My big concern is the polling process: I could write some logic that does:
while (true)
{
System.Threading.Thread.Sleep(1000);
isConnected = NetworkInterface.GetIsNetworkAvailable();
if (isConnected)
notifyIcon.Icon = "ConnectedIcon.ico";
else
notifyIcon.Icon = "DisconnectedIcon.ico";
}
but I've seen a couple of articles that tell me to stay away from Sleep(1000). I can't seem to find those articles since I didn't bookmark them. I'm just curious to know why that isn't a good idea for polling in a thread.
Upvotes: 5
Views: 585
Reputation: 1807
You can register an Event on NetworkChange
so you are being notified when the status changes:
NetworkChange.NetworkAvailabilityChanged += new NetworkAvailabilityChangedEventHandler(NetworkChange_NetworkAvailabilityChanged);
void NetworkChange_NetworkAvailabilityChanged(object sender, NetworkAvailabilityEventArgs e)
{
if (e.IsAvailable) {
Console.WriteLine("Network Available");
} else {
Console.WriteLine("Network Unavailable");
}
}
Upvotes: 4
Reputation: 19031
Polling isn't always evil, but it's best avoided if possible.

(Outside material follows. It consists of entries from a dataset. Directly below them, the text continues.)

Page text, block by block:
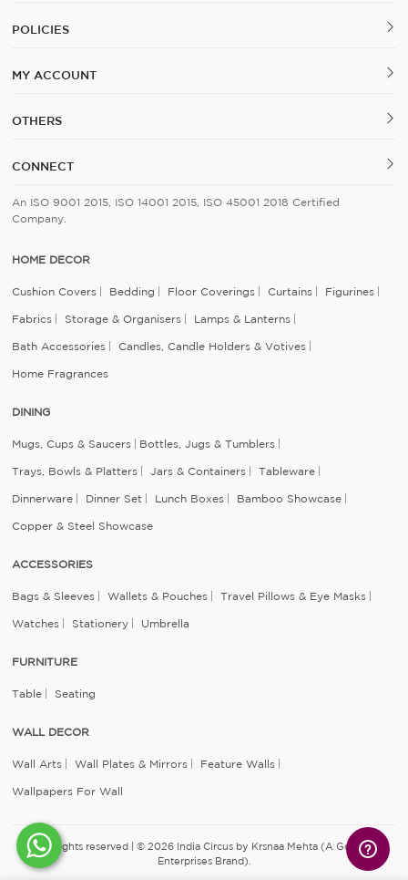
POLICIES
MY ACCOUNT
OTHERS
CONNECT
An ISO 9001 2015, ISO 14001 2015, ISO 45001 2018 Certified
Company.
HOME DECOR
Cushion Covers Bedding Floor Coverings Curtains Figurines
Fabrics Storage & Organisers Lamps & Lanterns
Bath Accessories Candles, Candle Holders & Votives
Home Fragrances
DINING
Mugs, Cups & Saucers Bottles, Jugs & Tumblers
Trays, Bowls & Platters Jars & Containers Tableware
Dinnerware Dinner Set Lunch Boxes Bamboo Showcase
Copper & Steel Showcase
ACCESSORIES
Bags & Sleeves Wallets & Pouches Travel Pillows & Eye Masks
Watches Stationery Umbrella
FURNITURE
Table Seating
WALL DECOR
Wall Arts Wall Plates & Mirrors Feature Walls
Wallpapers For Wall
All rights reserved | © 2026 India Circus by Krsnaa Mehta (A Godrej
Enterprises Brand).

If I run your application that's polling once per second, that means that once per second your program is getting scheduled to do work on a CPU core that is 99.9999% going to be a no-op. On a desktop that's not too terrible, but imagine a laptop. CPUs there try run in very low power modes whenever possible, so additional CPU work means less battery life! This is the reason why many mobile platforms (iOS, Windows Phone 7, etc) ban arbitrary background threads because they know people will abuse them.
In your case, there's an easier way: just use System.Net.NetworkInformation.NetworkChange
which provides events for when the network connectivity changes. No polling required!
Upvotes: 0
Reputation: 1070
In you situation its totally fine to use the Sleep method.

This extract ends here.